** DATASET EXCERPTS follows **

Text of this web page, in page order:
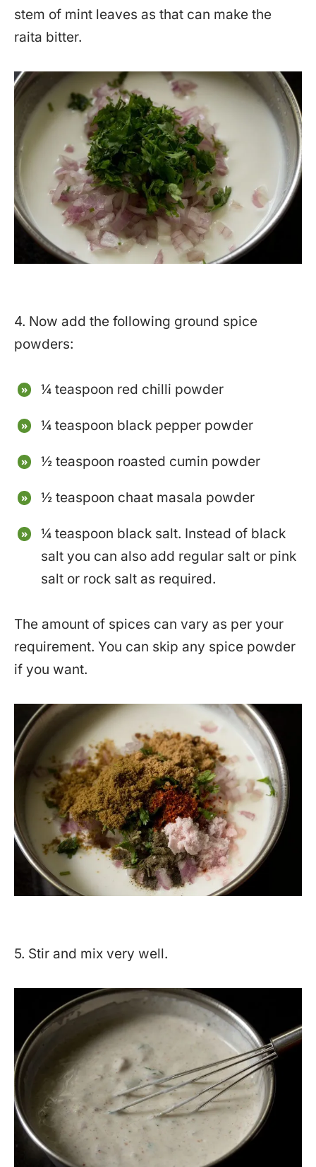
stem of mint leaves as that can make the
raita bitter.
4. Now add the following ground spice
powders:
¼ teaspoon red chilli powder
¼ teaspoon black pepper powder
½ teaspoon roasted cumin powder
½ teaspoon chaat masala powder
¼ teaspoon black salt. Instead of black
salt you can also add regular salt or pink
salt or rock salt as required.
The amount of spices can vary as per your
requirement. You can skip any spice powder
if you want.
5. Stir and mix very well.
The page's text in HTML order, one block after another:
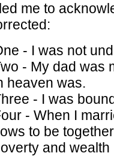
me to
- I was not
- My dad was
heaven was.
- I was
- When I
to be
and
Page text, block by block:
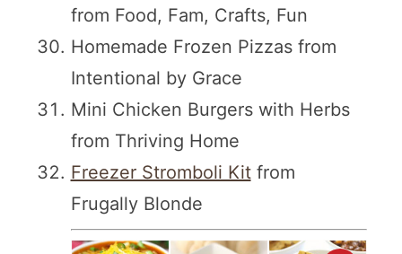
from Food, Fam, Crafts, Fun
Homemade Frozen Pizzas from
Intentional by Grace
Mini Chicken Burgers with Herbs
from Thriving Home
Freezer Stromboli Kitfrom
Frugally Blonde
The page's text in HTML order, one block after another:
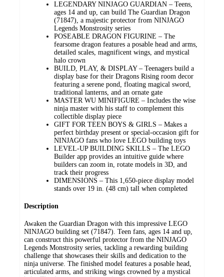
LEGENDARY NINJAGO GUARDIAN – Teens,
ages 14 and up, can build The Guardian Dragon
(71847), a majestic protector from NINJAGO
Legends Monstrosity series
POSEABLE DRAGON FIGURINE – The
fearsome dragon features a posable head and arms,
detailed scales, magnificent wings, and mystical
halo crown
BUILD, PLAY, & DISPLAY – Teenagers build a
display base for their Dragons Rising room decor
featuring a serene pond, floating magical sword,
traditional lanterns, and an ornate gate
MASTER WU MINIFIGURE – Includes the wise
ninja master with his staff to complement this
collectible display piece
GIFT FOR TEEN BOYS & GIRLS – Makes a
perfect birthday present or special-occasion gift for
NINJAGO fans who love LEGO building toys
LEVEL-UP BUILDING SKILLS – The LEGO
Builder app provides an intuitive guide where
builders can zoom in, rotate models in 3D, and
track their progress
DIMENSIONS – This 1,650-piece display model
stands over 19 in. (48 cm) tall when completed
Description
Awaken the Guardian Dragon with this impressive LEGO
NINJAGO building set (71847). Teen fans, ages 14 and up,
can construct this powerful protector from the NINJAGO
Legends Monstrosity series, tackling a rewarding building
challenge that showcases their skills and dedication to the
ninja universe. The finished model features a posable head,
articulated arms, and striking wings crowned by a mystical
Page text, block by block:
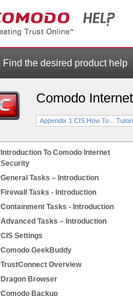
Find the desired product help
Comodo
Appendix 1 CIS How To...
Introduction To Comodo Internet
Security
General Tasks – Introduction
Firewall Tasks - Introduction
Containment Tasks - Introduction
Advanced Tasks – Introduction
CIS Settings
Comodo GeekBuddy
TrustConnect Overview
Dragon Browser
Comodo Backup
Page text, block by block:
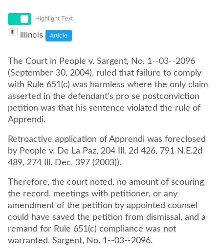
Highlight Text
Illinois Article
The Court in People v. Sargent, No. 1--03--2096
(September 30, 2004), ruled that failure to comply
with Rule 651(c) was harmless where the only claim
asserted in the defendant's pro se postconviction
petition was that his sentence violated the rule of
Apprendi.
Retroactive application of Apprendi was foreclosed
by People v. De La Paz, 204 Ill. 2d 426, 791 N.E.2d
489, 274 Ill. Dec. 397 (2003)).
Therefore, the court noted, no amount of scouring
the record, meetings with petitioner, or any
amendment of the petition by appointed counsel
could have saved the petition from dismissal, and a
remand for Rule 651(c) compliance was not
warranted. Sargent, No. 1--03--2096.
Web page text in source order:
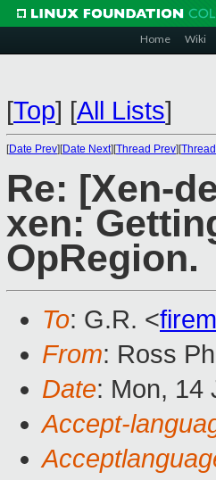
Home Wiki
[Top] [All Lists]
[Date Prev][Date Next][Thread Prev][
Re: [Xen-
xen:
OpRegion.
To: G.R. <
From: Ross
Date: Mon, 14
Accept-
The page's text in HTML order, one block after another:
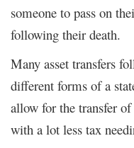
someone to pass on
following their death.
Many asset transfers
different forms of a
allow for the transfer
with a lot less tax
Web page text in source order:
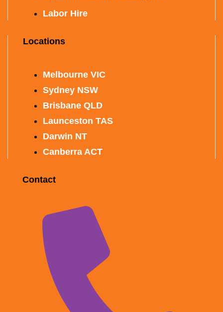
Labor Hire
Locations
Melbourne VIC
Sydney NSW
Brisbane QLD
Launceston TAS
Darwin NT
Canberra ACT
Contact
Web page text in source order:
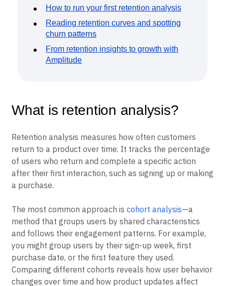
Key retention metrics that track customer
How to run your first retention analysis
Reading retention curves and spotting
churn patterns
What is retention analysis?
Retention analysis measures how often customers
return to a product over time. It tracks the percentage
of users who return and complete a specific action
a purchase.
The most common approach iscohort analysis—a
method that groups users by shared characteristics
and follows their engagement patterns. For example,
you might group users by their sign-up week, first
purchase date, or the first feature they used.
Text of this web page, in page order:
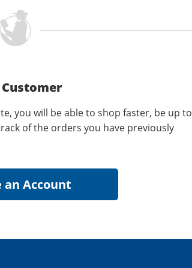
you will be able to shop faster, be up to
of the orders you have previously
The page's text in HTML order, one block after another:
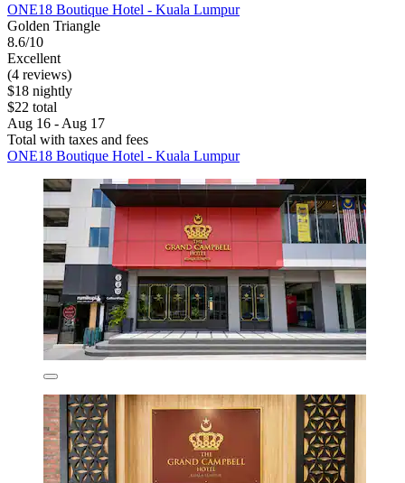
ONE18 Boutique Hotel - Kuala Lumpur
Golden Triangle
8.6/10
Excellent
(4 reviews)
$18 nightly
$22 total
Aug 16 - Aug 17
Total with taxes and fees
ONE18 Boutique Hotel - Kuala Lumpur
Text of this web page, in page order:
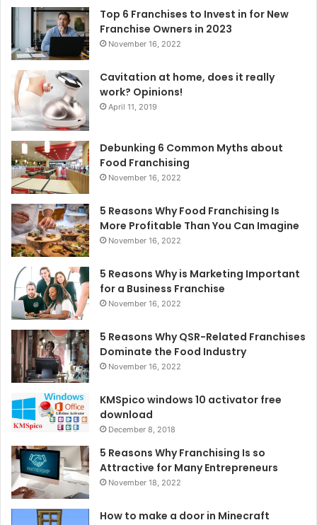
r
Top 6 Franchises to Invest in for New
Franchise Owners in 2023
November 16, 2022
Cavitation at home, does it really
work? Opinions!
April 11, 2019
Debunking 6 Common Myths about
Food Franchising
November 16, 2022
5 Reasons Why Food Franchising Is
More Profitable Than You Can Imagine
November 16, 2022
5 Reasons Why is Marketing Important
for a Business Franchise
November 16, 2022
5 Reasons Why QSR-Related Franchises
Dominate the Food Industry
November 16, 2022
KMSpico windows 10 activator free
download
December 8, 2018
5 Reasons Why Franchising Is so
Attractive for Many Entrepreneurs
November 18, 2022
How to make a door in Minecraft
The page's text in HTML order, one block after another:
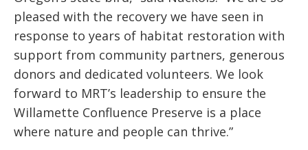
pleased with the recovery we have seen in
response to years of habitat restoration with
support from community partners, generous
donors and dedicated volunteers. We look
forward to MRT’s leadership to ensure the
Willamette Confluence Preserve is a place
where nature and people can thrive.”

** End of DATASET EXCERPTS **

Where in the entries above does the word "have" appear? Copy each line that has it.

▸ ANSWER SECTION:
could have saved the petition from dismissal, and a
of the orders you have previously
pleased with the recovery we have seen in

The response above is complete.